LO STATO DI EMERGENZA GIUSTIFICA LA RINUNCIA AL PLURALISMO?

Sin dal primo periodo di diffusione dell’epidemia, l’emergenza economico-sanitaria connessa al Covid-19 ha reso necessari interventi legislativi di varia natura, accomunati dal carattere di urgenza.

Questa legiferazione, di natura emergenziale, ha avuto luogo sotto diverse forme, ponendo importanti dubbi in ordine al sistema delle fonti del diritto e alla gerarchia delle stesse.

Più in generale, l’approccio del Governo all’emergenza ha creato dibattito allorché si è più volte proceduto all’emanazione dei decreti senza attuare precedentemente un confronto e un vero e proprio coinvolgimento delle Camere, le quali durante questi mesi non sono state efficacemente consultate.
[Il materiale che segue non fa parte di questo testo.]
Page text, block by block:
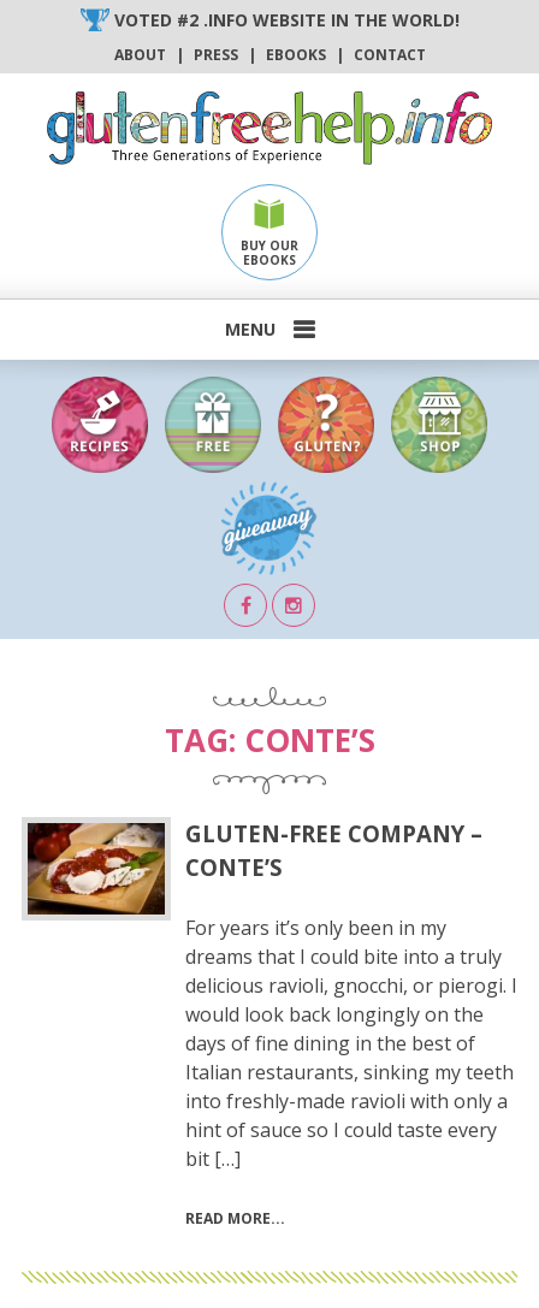
content
VOTED #2 .INFO WEBSITE IN THE WORLD!
ABOUT | PRESS | EBOOKS | CONTACT
BUY OUR
EBOOKS

TAG: CONTE’S
GLUTEN-FREE COMPANY –
CONTE’S
For years it’s only been in my
dreams that I could bite into a truly
delicious ravioli, gnocchi, or pierogi. I
would look back longingly on the
days of fine dining in the best of
Italian restaurants, sinking my teeth
into freshly-made ravioli with only a
hint of sauce so I could taste every
bit […]
READ MORE

In sostanza, per effetto del modus operandi adottato dal Governo, il Parlamento è rimasto marginale in una fase estremamente delicata, perdendo di fatto la propria funzione di presidio dei principi democratici.

Il quadro descritto è stato oggetto di un dibattito che si è sviluppato sotto il profilo politico, giuridico, sociale e in un’ultima istanza anche sindacale, specie allorché – come vedremo – il Governo ha ritenuto di impostare un certo tipo di interlocuzione con le parti sociali.

Partendo dal principio, in data 31 gennaio 2020 (quindi ben prima che il contagio esplodesse nelle cosiddette “zone rosse”), il Governo dichiarava – per un periodo di sei mesi – lo stato di emergenza “in   conseguenza   del   rischio    sanitario connesso all’insorgenza di patologie derivanti da agenti virali trasmissibili”. A tale atto, sono seguiti – durante il mese di marzo – una serie di Decreti del Presidente del Consiglio dei Ministri (anche detti DPCM), con i quali il Governo ha progressivamente disposto il lockdown su tutto il territorio. Inoltre, a marzo e ad aprile, sono stati emanati due rilevanti decreti legge, rispettivamente il decreto “Cura Italia”, intervenuto su numerose materie tra cui gli ammortizzatori sociali, e il decreto “Liquidità”, contenente misure a sostegno delle imprese. Come già esposto, il ruolo delle Camere nell’impalcatura di tali provvedimenti è stato pressappoco nullo e ciò deve dare luogo ad una serie di domande.

La prima: può lo stato emergenziale giustificare il progressivo svuotamento di poteri del Parlamento?

La seconda: per quanto tempo può avere luogo questa “sospensione” del regolare dialogo tra i poteri dello Stato?

Tali interrogativi lasciano sullo sfondo questioni di importanza centrale, relative alla salvaguardia della democrazia, in un momento nel quale – per le già accennate esigenze di urgenza e tempestività – rischiano di venire compromessi due dei perni su cui si innesta lo stato democratico ossia la suddivisione dei poteri e la rappresentanza parlamentare.

Spostando la visuale, l’accentramento totale di ogni prerogativa sul Governo e il ruolo minore assunto dal Parlamento, hanno avuto ripercussioni anche dalla prospettiva sindacale.

Nelle scorse settimane, precisamente a partire da metà marzo, il Governo ha dichiarato a più riprese di avere avuto interlocuzioni e scambi con le parti sociali. Tale narrazione, tuttavia, non corrisponde al reale andamento dei fatti: le parti sociali, nel loro complesso e in tutte le loro componenti, non sono mai state interpellate. Al massimo, ciò che il Governo ha ritenuto di fare è stato aprire un confronto solo con alcune delle parti sociali, tagliando fuori realtà che per la consistenza numerica e il peso all’interno di determinati settori produttivi avrebbero potuto svolgere un ruolo importante per rendere più proficua l’interlocuzione. Un’apertura in questo senso, non solo sarebbe stata doverosa, ma sicuramente utile a sviluppare un dialogo equilibrato.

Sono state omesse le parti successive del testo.